Fachada principal del Congreso de los Diputados, en Madrid.

En el intento de juzgar un concepto con el simplismo de limitarse a determinar un veredicto a favor o en contra, podemos encontrarnos con que dicho concepto puede englobar diferentes aspectos entre los que no necesariamente hay una vinculación de equivalencia o imbricación íntima, sino que cada aspecto debería conducir a debates independientes, con posibles conclusiones para cada uno de ellos diferentes e incluso paradójicas. En mi opinión, el sintagma democracia liberal, según la experiencia adquirida desde que la Constitución de 1978 consagra este sistema, merece este análisis, por mucho que algunos tengan el trabuco preparado para llevarme al paredón de sacrificio de los fachas.

En primer lugar, el concepto democracia contiene una serie de aspectos que son desconocidos para el gran público. Para la inmensa población dedicada a sus quehaceres diarios y que no se calienta la cabeza con finos análisis políticos o históricos, democracia es simplemente la pugna entre facciones que luchan por el poder y que las urnas decidan en función de múltiples cuestiones de adhesión popular a una facción u otra, muchas de ellas de tipo meramente visceral o pasional sin diferencia con la rivalidad entre Boca y River. Nada que ver con el concepto de democracia de las personas ilustradas.

Para una persona ilustrada, democracia es el método para resolver la pluralidad de ideas existentes en una sociedad, en la búsqueda de una convivencia lo más civilizada posible, confiando en que los consensos alcanzados a base de tener en cuenta todas las aportaciones den como resultado una sociedad más justa y avanzada.

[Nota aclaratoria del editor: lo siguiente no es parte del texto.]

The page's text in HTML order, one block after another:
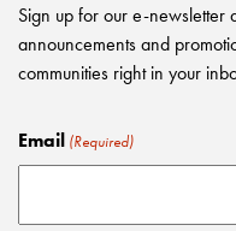
Sign up for our e-newsletter
announcements and
communities right in your
Email (Required)
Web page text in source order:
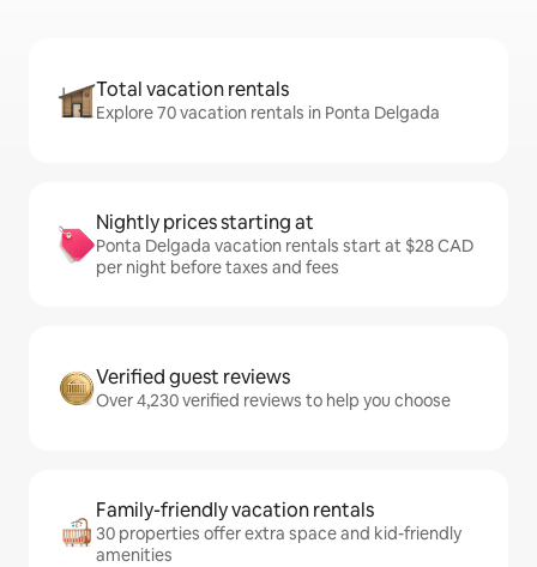
Total vacation rentals
Explore 70 vacation rentals in Ponta Delgada
Nightly prices starting at
Ponta Delgada vacation rentals start at $28 CAD
per night before taxes and fees
Verified guest reviews
Over 4,230 verified reviews to help you choose
Family-friendly vacation rentals
30 properties offer extra space and kid-friendly
amenities
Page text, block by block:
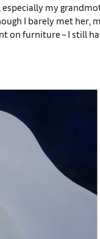
my
I barely met her,
on furniture – I still
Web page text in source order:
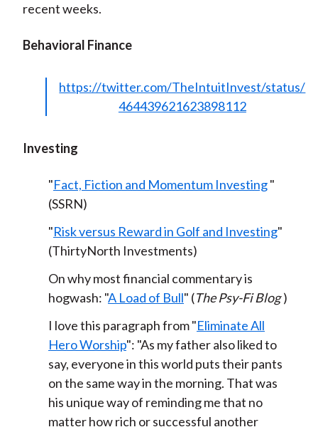
recent weeks.
Behavioral Finance
https://twitter.com/TheIntuitInvest/status/
464439621623898112
Investing
"Fact, Fiction and Momentum Investing"
(SSRN)
"Risk versus Reward in Golf and Investing"
(ThirtyNorth Investments)
On why most financial commentary is
hogwash: "A Load of Bull" (The Psy-Fi Blog )
I love this paragraph from "Eliminate All
Hero Worship": "As my father also liked to
say, everyone in this world puts their pants
on the same way in the morning. That was
his unique way of reminding me that no
matter how rich or successful another
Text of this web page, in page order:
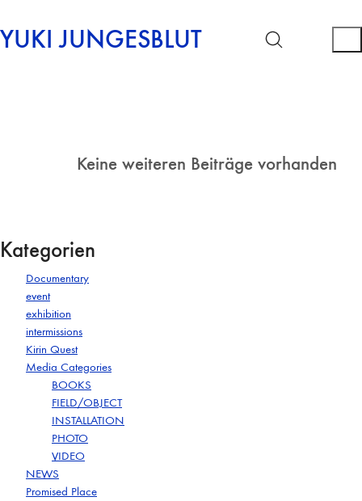
YUKI JUNGESBLUT
Keine weiteren Beiträge vorhanden
Kategorien
Documentary
event
exhibition
intermissions
Kirin Quest
Media Categories
BOOKS
FIELD/OBJECT
INSTALLATION
PHOTO
VIDEO
NEWS
Promised Place
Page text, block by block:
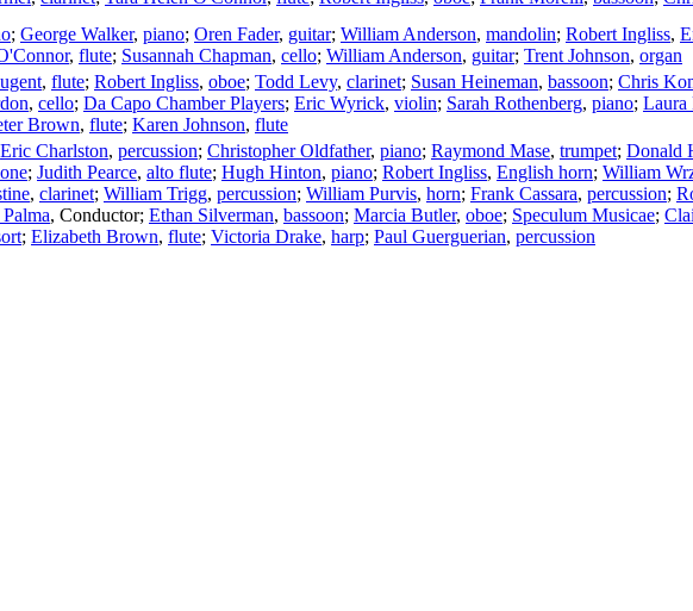
; George Walker, piano; Oren Fader, guitar; William Anderson, mandolin; Robert Ingliss,
, flute; Susannah Chapman, cello; William Anderson, guitar; Trent Johnson, organ
, flute; Robert Ingliss, oboe; Todd Levy, clarinet; Susan Heineman, bassoon; Chris
, cello; Da Capo Chamber Players; Eric Wyrick, violin; Sarah Rothenberg, piano; Laura
Brown, flute; Karen Johnson, flute
Eric Charlston, percussion; Christopher Oldfather, piano; Raymond Mase, trumpet; Donald
; Judith Pearce, alto flute; Hugh Hinton, piano; Robert Ingliss, English horn; William
, clarinet; William Trigg, percussion; William Purvis, horn; Frank Cassara, percussion;
, Conductor; Ethan Silverman, bassoon; Marcia Butler, oboe; Speculum Musicae;
; Elizabeth Brown, flute; Victoria Drake, harp; Paul Guerguerian, percussion

De cara a la formación de gobiernos en las diferentes instancias, se trata de que quienes se encarguen de dichas responsabilidades cuenten con un suficiente apoyo social, pero también, que sean individuos que ocupen el cargo pensando en trabajar para el bien común y no por las prebendas y privilegios que puedan alcanzar. Todo esto requiere una serie de pautas de comportamiento como el respeto a las opiniones diferentes, la defensa de las propias mediante la argumentación racional o el respeto a las reglas de juego.

En el sintagma que estamos analizando, al sustantivo democracia le sigue el adjetivo liberal, y con él se intenta asociar otra cuestión deseable para la convivencia que es el ejercicio de los derechos y libertades básicos: derecho a la integridad física y moral, libertad de expresión, con sus derivadas de libertad de prensa y de creación artística, libertad religiosa, de asociación y reunión, de circulación, de participación política, etc. Y aunque haya sectores normalizados como actores legítimos de la democracia liberal, lo que se llama “las izquierdas”, que son contrarios a ellas, entre las libertades también se deben incluir la libertad de empresa, de comercio o la de administrar los recursos que cada individuo haya podido reunir por medios legítimos, es decir, la propiedad privada. Y aquí hay que revisar el final del párrafo anterior. Si un elemento de la democracia es el respeto a las reglas de juego, las libertades están limitadas. Las acciones que infrinjan las libertades y derechos de los demás o sean contrarias al funcionamiento del sistema o al bien común no forman parte de las libertades.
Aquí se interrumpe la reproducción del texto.